Restaurants and pubs ‘face collapse’ during extended England lockdown
Business groups call for government to support hospitality industry including nightclubs and bars
Business groups have warned that pubs, bars, restaurants and nightclubs face significant hardship or collapse after the easing of Covid-19 restrictions in England was postponed for four weeks without new financial support from the government.
Full reopening without measures such as social distancing will not be allowed until 19 July, Boris Johnson said on Monday, with a review in two weeks’ time “unlikely” to result in an earlier relaxation.
But the chancellor, Rishi Sunak, shied away from offering any fresh funding package to prop up hard-pressed businesses that cannot trade profitably, or at all, under the restrictions.
The UK’s largest trade bodies joined hospitality businesses and trade unions in urging the government to change its mind and come up with new support measures, warning that businesses will be driven to the wall otherwise.
Tony Danker, the director general of Britain’s most powerful business lobby group, the CBI, said the government “must urgently revisit the support available”, including the tapering of business rates relief and a moratorium on landlords’ right to collect commercial rent.
Both are due to end on 1 July, signalling looming extra costs for debt-laden hospitality venues that will still be subject to restrictions on how many people they can serve.
The night-time economy, predominantly late-licence pubs and nightclubs, has been hit particularly hard, with most businesses having been closed for 15 months.
The Night Time Industries Association chief executive, Michael Kill, said the government had “switched the lights off” for the sector by extending restrictions – which include a bar on nightclubs reopening and limits on large events and performances – without offering any new help.

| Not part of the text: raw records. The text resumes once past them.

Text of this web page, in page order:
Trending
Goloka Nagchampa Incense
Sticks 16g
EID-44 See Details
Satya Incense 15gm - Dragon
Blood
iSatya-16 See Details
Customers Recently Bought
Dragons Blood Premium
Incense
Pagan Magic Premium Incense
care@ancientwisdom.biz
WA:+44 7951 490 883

An NTIA survey found that one in four night-time economy firms, such as nightclubs and bars, don’t expect to survive the extra four weeks.
The co-founder of the London nightclub Fabric, Cameron Leslie, called the delay “a punch”, saying huge amounts had been spent getting ready for 21 June.
“You can’t just turn venues like Fabric on,” he said. “This is is a big machine that has been dismantled.”
The British Beer and Pub Association (BBPA) said the delay would cost pubs £400m and demanded more support and no further delay beyond 19 July. Pubs have been operating with reduced capacity because of social distancing guidelines and limits on household mixing.
“Every week the current restrictions stay and uncertainty continues, the likelihood of pubs being lost forever increases,” said the BBPA chief executive, Emma McClarkin.
“Our pubs require as a minimum an immediate three-month extension to the business rates holiday, the ability to defer loan payments due now and a further extension of VAT support.
“Grants for businesses particularly affected, such as those pubs who cannot still reopen because of the current restrictions, must now also be put in place.”
Kate Nicholls, the head of UKHospitality, which represents pubs, hotels and restaurants, said many debt-laden firms in England would struggle to cope from 1 July, when they will have to start paying business rates again, albeit at reduced rates.
“For many small pubs and independent restaurants that would be the final nail in the coffin,” said Nicholls.
Pubs chain Greene King said the extra burden of business rates – a tax on commercial properties – would cost it £250,000 a week.
Nicholls also warned that business prospects were still mired in uncertainty about £2.5bn of rent debt that has built up during the pandemic.
Government officials are trying to broker a deal under which commercial landlords agree not to charge tenants the full amount for arrears on rent due since March 2020.
Under proposals put forward by the hospitality industry – and some property firms – tenants such as pubs and restaurants would get a further six months to negotiate with landlords.
Under the proposals the government would set a guideline that landlords forfeit 50% of rent debt. Where the two sides cannot agree on how much rent should be due, hospitality bosses want an official arbitration process that would last up to a further six months.
While restrictions will not be eased on most hospitality businesses, weddings can go ahead with more than 30 guests so long as social distancing measures are in place, the government said on Monday.
Siobhan Craven-Robins, a wedding planner and director of the National Association of Wedding Professionals, said the decision to allow larger celebrations to go ahead with socially distanced measures was partly good news but leaving only a week’s notice of a change in the roadmap was “massively disappointing.”
She said that venues would not be able to fit in their full compliment of guests with social distancing. “A lot of people will be uninvited and there will be another wave of postponements,” she said.
Most of the music festivals that were still slated to go ahead this summer will be cancelled without government support, the industry said.
The Association of Independent Festivals (AIF) called for the government to provide guarantees so that festivals could secure the insurance they needed to welcome revellers.